Too close to industry?
"Ultimately, the agency is too industry-friendly," Carome told MedTech Dive. "They view the industry as a partner rather than a regulated entity." He believes the adoption of user fees has made the situation worse by allowing industry to negotiate benchmarks for FDA product reviews and other activities in return for payments for reviewing product submissions and other services.
Meanwhile, a 2016 proposal to ban electrical stimulation devices intended to treat people with mental or behavioral disorder that who exhibit self-injurious or aggressive behavior has yet to be finalized.
At the time of the proposed ban, only one facility in the U.S. was using the devices: the Judge Rotenberg Educational Center in Canton, Massachusetts. "Our primary concern is the safety and well-being of the individuals who are exposed to these devices," William Maisel, chief scientist and deputy director science at CDRH, said at the time. “These devices are dangerous and a risk to the public health — and we believe they should not be used."

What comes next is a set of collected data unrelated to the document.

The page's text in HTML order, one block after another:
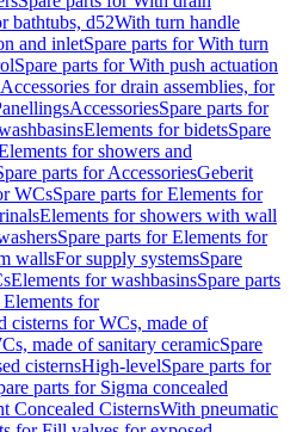
bathtubs, d52With turn handle
and inletSpare parts for With turn
Spare parts for With push actuation
Accessories for drain assemblies, for
AccessoriesSpare parts for
Elements for bidetsSpare
for showers and
parts for AccessoriesGeberit
WCsSpare parts for Elements for
Elements for showers with wall
Spare parts for Elements for
wallsFor supply systemsSpare
Elements for washbasinsSpare parts
Elements for
cisterns for WCs, made of
made of sanitary ceramicSpare
cisternsHigh-levelSpare parts for
parts for Sigma concealed
Concealed CisternsWith pneumatic
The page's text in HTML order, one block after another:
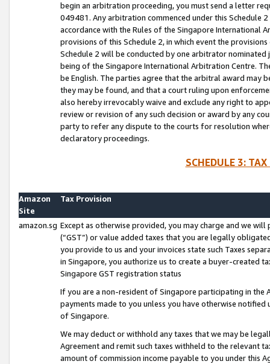
begin an arbitration proceeding, you must send a letter
049481. Any arbitration commenced under this Schedule
accordance with the Rules of the Singapore International
provisions of this Schedule 2, in which event the
Schedule 2 will be conducted by one arbitrator
being of the Singapore International Arbitration Centre.
be English. The parties agree that the arbitral award may
they may be found, and that a court ruling upon
also hereby irrevocably waive and exclude any right to
review or revision of any such decision or award by any
party to refer any dispute to the courts for resolution
declaratory proceedings.
SCHEDULE 3:
Amazon
Site
Tax Provision
amazon.sg Except as otherwise provided, you may charge and we
(“GST”) or value added taxes that you are legally
you provide to us and your invoices state such Taxes
in Singapore, you authorize us to create a buyer-created
Singapore GST registration status
If you are a non-resident of Singapore participating in the
payments made to you unless you have otherwise
of Singapore.
We may deduct or withhold any taxes that we may be
Agreement and remit such taxes withheld to the relevant
amount of commission income payable to you under this
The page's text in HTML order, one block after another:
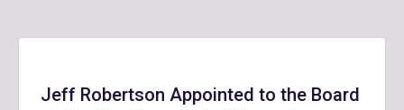
Jeff Robertson Appointed to the Board
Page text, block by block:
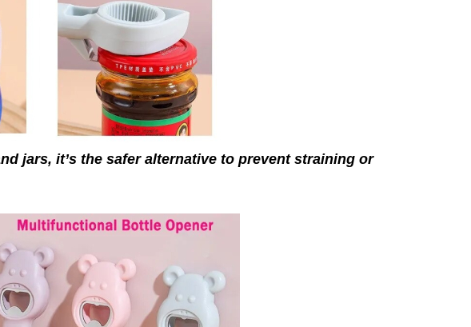
jars, it’s the safer alternative to prevent straining or
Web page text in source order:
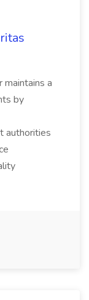
maintains a
by
authorities
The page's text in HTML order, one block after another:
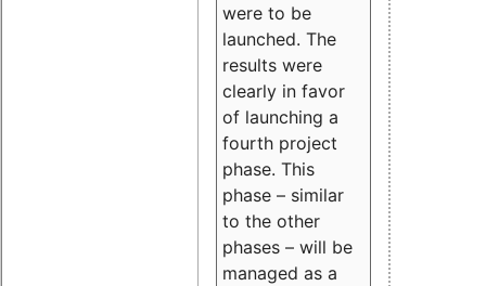
were to be
launched. The
results were
clearly in favor
of launching a
fourth project
phase. This
phase – similar
to the other
phases – will be
managed as a
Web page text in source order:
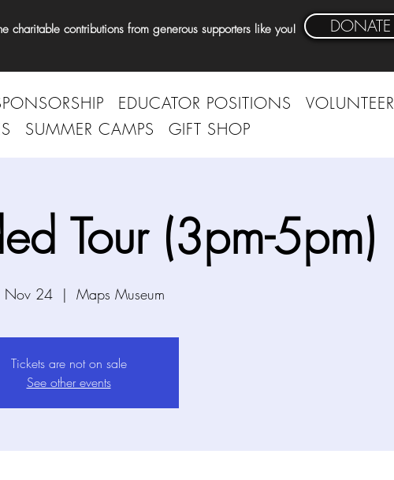
contributions from generous supporters like you! DONATE
EDUCATOR POSITIONS
VOLUNTEER
SUMMER CAMPS GIFT SHOP
Tour (3pm-5pm)
Nov 24
  |
Maps Museum
Tickets are not on sale
See other events
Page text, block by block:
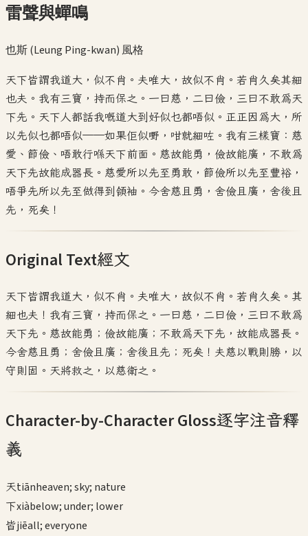
雷聲與蟬鳴
也斯 (Leung Ping-kwan)風格
天下皆謂我道大，似不肖。夫唯大，故似不肖。若肖久矣其細
也夫。我有三寶，持而保之。一曰慈，二曰儉，三曰不敢為天
下先。天下人都話我嘅道大到好似乜都唔似。正正因為大，所
以先似乜都唔似——如果佢似嘢，咁就細咗。我有三樣寶：慈
愛、節儉、唔敢行喺天下前面。慈故能勇，儉故能廣，不敢為
天下先故能成器長。慈愛所以先至勇敢，節儉所以先至豐裕，
唔爭先所以先至做得到領袖。今舍慈且勇，舍儉且廣，舍後且
先，死矣！
Original Text經文
天下皆謂我道大，似不肖。夫唯大，故似不肖。若肖久矣。其
細也夫！我有三寶，持而保之。一曰慈，二曰儉，三曰不敢為
天下先。慈故能勇；儉故能廣；不敢為天下先，故能成器長。
今舍慈且勇；舍儉且廣；舍後且先；死矣！夫慈以戰則勝，以
守則固。天將救之，以慈衛之。
Character-by-Character Gloss逐字注音釋
義
天tiānheaven; sky; nature
下xiàbelow; under; lower
皆jiēall; everyone
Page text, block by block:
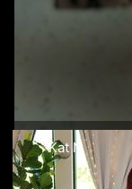
Kat N
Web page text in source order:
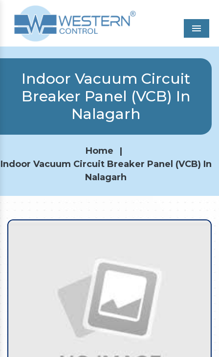
Indoor Vacuum Circuit
Breaker Panel (VCB) In
Nalagarh
Home
|
Indoor Vacuum Circuit Breaker Panel (VCB) In
Nalagarh
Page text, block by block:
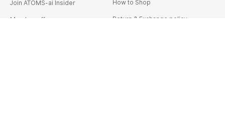
Join ATOMS-ai Insider
Member offers
How to Shop
Return & Exchange policy
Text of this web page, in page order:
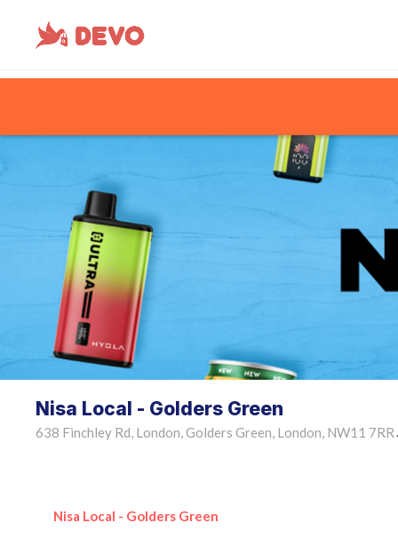
Nisa Local - Golders Green
638 Finchley Rd, London, Golders Green, London, NW11 7RR •
Nisa Local - Golders Green
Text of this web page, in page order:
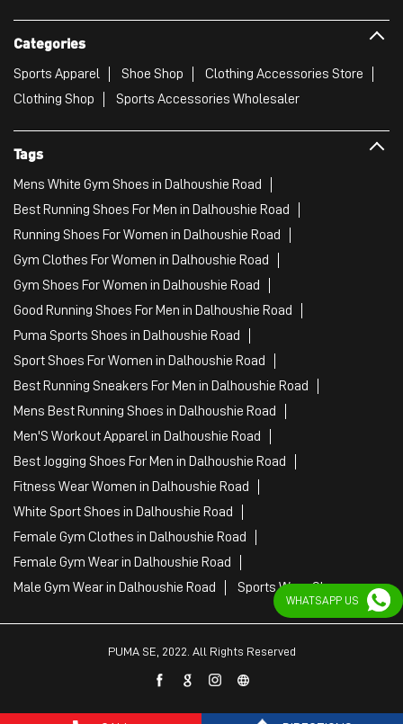
Categories
Sports Apparel Shoe Shop
Clothing Accessories Store
Clothing Shop
Sports Accessories Wholesaler
Tags
Mens White Gym Shoes in Dalhoushie Road
Best Running Shoes For Men in Dalhoushie Road
Running Shoes For Women in Dalhoushie Road
Gym Clothes For Women in Dalhoushie Road
Gym Shoes For Women in Dalhoushie Road
Good Running Shoes For Men in Dalhoushie Road
Puma Sports Shoes in Dalhoushie Road
Sport Shoes For Women in Dalhoushie Road
Best Running Sneakers For Men in Dalhoushie Road
Mens Best Running Shoes in Dalhoushie Road
Men'S Workout Apparel in Dalhoushie Road
Best Jogging Shoes For Men in Dalhoushie Road
Fitness Wear Women in Dalhoushie Road
White Sport Shoes in Dalhoushie Road
Female Gym Clothes in Dalhoushie Road
Female Gym Wear in Dalhoushie Road
Male Gym Wear in Dalhoushie Road
Sports Wear Shop
PUMA SE, 2022. All Rights Reserved
WHATSAPP US
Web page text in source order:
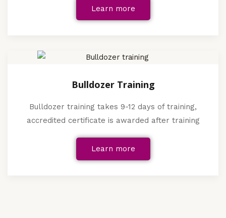
Learn more
Bulldozer Training
Bulldozer training takes 9-12 days of training,
accredited certificate is awarded after training
Learn more
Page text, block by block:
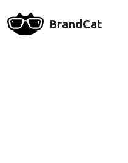
BrandCat

No one is arguing the FDA should recall or ban every device that poses an imminent risk of harm, Zuckerman said. But in cases where FDA opts to keep a product on the market despite well-known risks, it should use the powers it has to require timely and well-designed studies that demonstrate safety and effectiveness versus available alternatives. The agency should "use the teeth it has," she argued.
Editors' note: This story has been updated with background from the FDA.